Monday, April 19, 2010

I'm BACKKKKKK!!!!

I know that i've been 'missing' for like almost a year but don't worry cuz now i'm totally back with the same eiqa that you guys probably know! lol

ok 1st of all, i would like to share a few things about my life for the past few months..

 Well, i don't know if u guys know about me playing futsal.. but when i was in 1st year, i joined futsal for the rufflesia league and even for the uni team for the volgo games..

 but for this year, i tried for the selection but i didn't get through the team though.. honestly, i was kinda frustrated but i realized that i had to put myself in my shoes. so i tried to do something else something like hanging around Moscow City with some Russian tour guides! (well, they're nice people though!).
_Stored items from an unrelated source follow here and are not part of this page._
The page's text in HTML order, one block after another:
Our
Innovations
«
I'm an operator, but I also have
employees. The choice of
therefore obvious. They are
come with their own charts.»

It was revealing but at the end, when  i got back home the feelings came back to me and i totally got no mood at all...  I know its kinda annoying when im not in the mood.. but i think its better for me to be like that because i don't prefer to tell to anyone else.. All i did was convincing myself that there is a reason why i didn't get through the team and Allah knows what's the best for me. or maybe that's the best for the team! but i'm still glad that my roomie got selected and i just hoped for the best for her and the team.
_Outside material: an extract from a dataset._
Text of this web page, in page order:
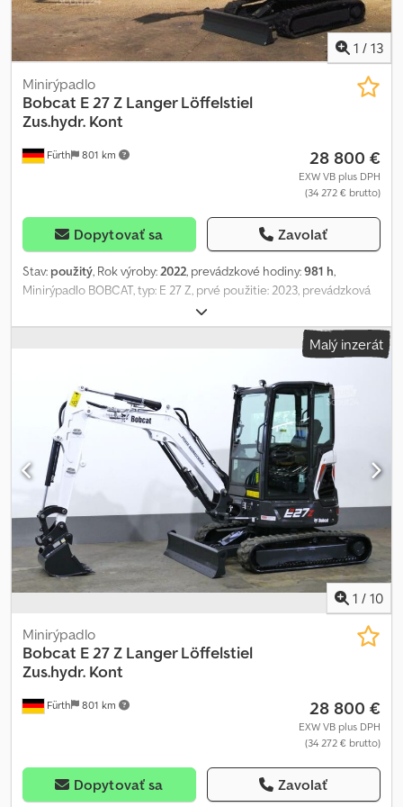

 At first I thought that the game was the only thing that can make me happy and when it got grabbed out from me i was so damn freaking dissapointed.. but then, when the day came.. i realized that i have so many friends here that can make happy.. not the game.. it was a dozen times happier than the game ! we played volleyball, cycling, roller blading and it was so fun! so the next time when people ask me to choose between the game and outing with my friends, i will definitely choose the 2nd one without having a second thought! and that, i know that Allah didn't want me to go to Kursk bcz He doesn't want me to miss such a happy day out with my crazy friends! lol   

And yeah, about my 2nd year 2nd semester life... it's such a heaven life!

i know that i'll miss this semester once i entered my 3rd year.. so i'll cherish and appreciate this time as maximal as i can! yeahhh! hehehe .. well, time goes just in a blink of the eye.. there are 3 months left for me to have such a blissful life in this 2nd year. and there are plenty of plans to go for my friends and I to enjoy our lives here..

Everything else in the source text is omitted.